De tu mano al fin del mundo (Júpiter en Saturno 2)

Zahara C. Ordóñez

Fragmento

de_tu_mano_al_fin_del_mundo-2

Capítulo 1

«Querido Universo:

Es hora de parar.

Tómate un mojito, haz yoga, adopta un gato, no sé... Lo que sea, pero: DEJA DE COMPLICARME LA VIDA.

Hay muchas ofertas en internet para gente aburrida como tú. Algunas de ellas, por cierto, me encantaría poder hacerlas, en cambio, no dejas de mandarme más trabajo. Sé que un día dije que lo único que me importaba en la vida era mi carrera: estaba enfadada. ¿No sabes perdonar? Fue después de lo de Jaime. ¿Te acuerdas? Creo que tenía motivos para estarlo. Supéralo. No seas rencoroso.
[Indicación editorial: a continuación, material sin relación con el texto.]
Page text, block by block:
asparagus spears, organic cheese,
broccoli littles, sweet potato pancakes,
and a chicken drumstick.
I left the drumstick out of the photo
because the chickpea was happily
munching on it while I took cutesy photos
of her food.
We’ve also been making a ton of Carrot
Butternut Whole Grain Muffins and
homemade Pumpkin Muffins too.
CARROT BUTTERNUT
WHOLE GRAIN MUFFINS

Quiero hacer algo más que trabajar en esta vida, y tú, en vez de mandarme de crucero con mi amiga a beber mojitos, me mandas a un retiro de quince días —o mejor debería llamarlo tortura— con mis compañeros de trabajo. ¿A quién se le ocurre eso? Maldito seas».
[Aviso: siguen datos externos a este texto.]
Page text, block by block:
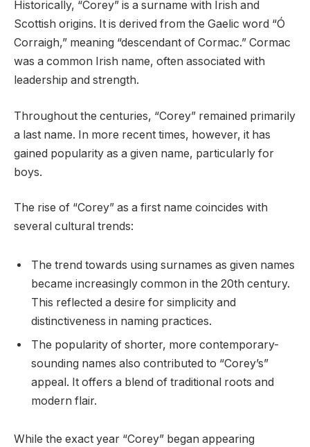
Historically, “Corey” is a surname with Irish and
Scottish origins. It is derived from the Gaelic word “Ó
Corraigh,” meaning “descendant of Cormac.” Cormac
was a common Irish name, often associated with
leadership and strength.
Throughout the centuries, “Corey” remained primarily
a last name. In more recent times, however, it has
gained popularity as a given name, particularly for
boys.
The rise of “Corey” as a first name coincides with
several cultural trends:
The trend towards using surnames as given names
became increasingly common in the 20th century.
This reflected a desire for simplicity and
distinctiveness in naming practices.
The popularity of shorter, more contemporary-
sounding names also contributed to “Corey’s”
appeal. It offers a blend of traditional roots and
modern flair.
While the exact year “Corey” began appearing

Con eso en mente, y la sensación de que iba de cabeza a la más terrible de mis experiencias, estaba plantada en la puerta de casa poco después de las cinco de la mañana, esperando un taxi para ir al aeropuerto. Había huelga de metro y el servicio estaba colapsado, pero la compañía me había avisado de que estaba en camino, así que respiré hondo y aguardé.
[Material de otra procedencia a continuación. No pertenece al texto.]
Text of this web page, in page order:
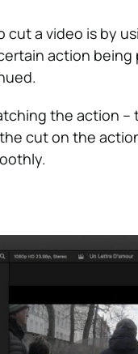
cut a video is by
action
the action
cut on the
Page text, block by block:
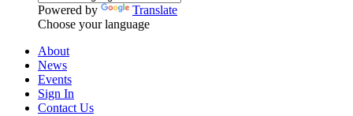
Powered by
Translate
Choose your language
About
News
Events
Sign In
Contact Us
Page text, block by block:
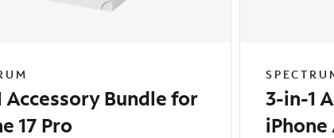
Accessory Bundle for
17 Pro
3-in-1

Minutos después, uno enfiló nuestra calle y se detuvo ante mí.

—¿Ha pedido usted el taxi? —preguntó el conductor tras bajar la ventanilla del copiloto.

Estaba de tan mal humor que casi le suelto un «no, estoy en una calle de Madrid, de madrugada, esperando ver pasar un ovni».

—Sí, señor —dije en cambio.

Se apeó para ayudarme a guardar la maleta y, entretanto, yo iba a tirar de la manilla de una de las puertas traseras cuando alguien más, que se había situado a mi lado a toda prisa, puso la mano sobre ella. Alcé la mirada y me encontré con quien menos esperaba ver en ese momento y lugar: Roi, mi compañero de trabajo.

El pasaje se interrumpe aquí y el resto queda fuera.